CN107474105B - Preparation method of bulk drug obitasvir - Google Patents

Abstract

The invention discloses a preparation method of bulk drug obipitavir, which comprises a reduction reaction S1 of a double nitro group in an intermediate 1- (4- (tert-butylphenyl) -2, 5-bis (4-nitrophenyl)) pyrrolidine, a proline peptide coupling reaction S2 of a double amino group, a deprotection reaction S3 of a pyrrolidine amino group and a valine peptide coupling reaction S4 of the pyrrolidine amino group.

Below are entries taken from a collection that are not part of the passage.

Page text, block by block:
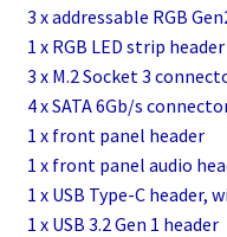
3 x addressable RGB
1 x RGB LED strip header
3 x M.2 Socket 3
4 x SATA 6Gb/s
1 x front panel header
1 x front panel audio
1 x USB Type-C header,
1 x USB 3.2 Gen 1 header
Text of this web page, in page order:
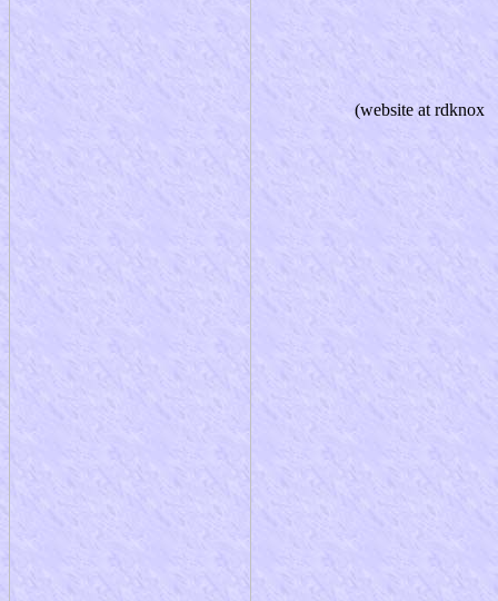
(website at rdknox
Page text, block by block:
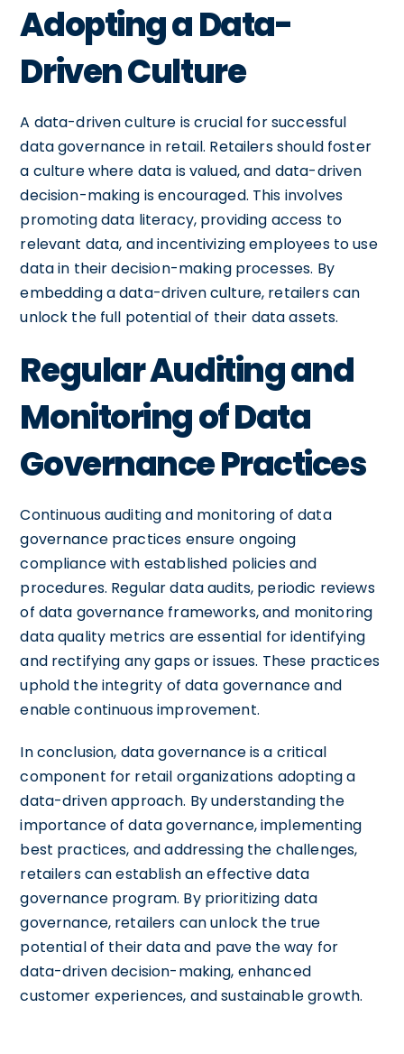
Adopting a Data-
Driven Culture
A data-driven culture is crucial for successful
data governance in retail. Retailers should foster
a culture where data is valued, and data-driven
decision-making is encouraged. This involves
promoting data literacy, providing access to
relevant data, and incentivizing employees to use
data in their decision-making processes. By
embedding a data-driven culture, retailers can
unlock the full potential of their data assets.
Regular Auditing and
Monitoring of Data
Governance Practices
Continuous auditing and monitoring of data
governance practices ensure ongoing
compliance with established policies and
procedures. Regular data audits, periodic reviews
of data governance frameworks, and monitoring
data quality metrics are essential for identifying
and rectifying any gaps or issues. These practices
uphold the integrity of data governance and
enable continuous improvement.
In conclusion, data governance is a critical
component for retail organizations adopting a
data-driven approach. By understanding the
importance of data governance, implementing
best practices, and addressing the challenges,
retailers can establish an effective data
governance program. By prioritizing data
governance, retailers can unlock the true
potential of their data and pave the way for
data-driven decision-making, enhanced
customer experiences, and sustainable growth.
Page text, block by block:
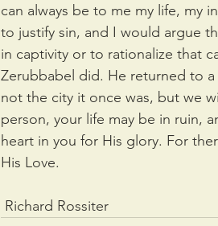
can always be to me my life, my
to justify sin, and I would argue
in captivity or to rationalize that
Zerubbabel did. He returned to
not the city it once was, but we
person, your life may be in ruin,
heart in you for His glory. For
His Love.
Richard Rossiter
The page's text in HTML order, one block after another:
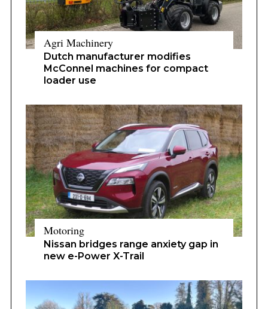
Agri Machinery
Dutch manufacturer modifies
McConnel machines for compact
loader use
Motoring
Nissan bridges range anxiety gap in
new e-Power X-Trail
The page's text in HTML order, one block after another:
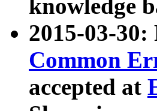
knowledge
2015-03-
Common
accepted at
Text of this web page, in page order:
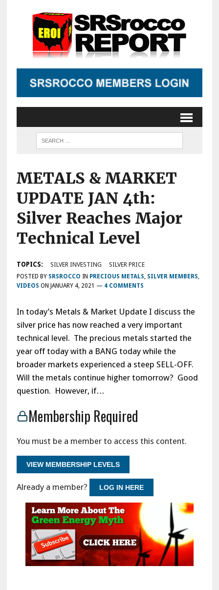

The preparation method of the bulk drug obitasvir adopts 1-ethyl- (3-dimethylaminopropyl) carbonyldiimine hydrochloride as a valine peptide coupling reagent, and compared with peptide coupling reagents such as EDAC/HOBT, PyBOP, HATU, T3P and the like disclosed in the prior art, the final product synthesis step has higher yield, and the product separation and purification are simpler and more convenient.

Description

Preparation method of bulk drug obitasvir

Technical Field

The invention relates to the field of medicine synthesis, and particularly relates to a preparation method of bulk drug obitasvir.

Background

Orbetavir, also known as pulsatilla beavatavir, is one of the main components in ABT triple anti-hepatitis c drugs, and has the following structure:

CN 102333772A, CN 103172620A, CN 103819459A discloses a series of synthesis methods of antiviral compounds, which comprises reduction of di-nitro group in intermediate 1- (4- (tert-butylphenyl) -2, 5-bis (4-nitrophenyl)) pyrrolidine, proline peptide coupling reaction of di-amino group and deprotection of pyrrolidine amino group and valine peptide coupling of pyrrolidine amino group.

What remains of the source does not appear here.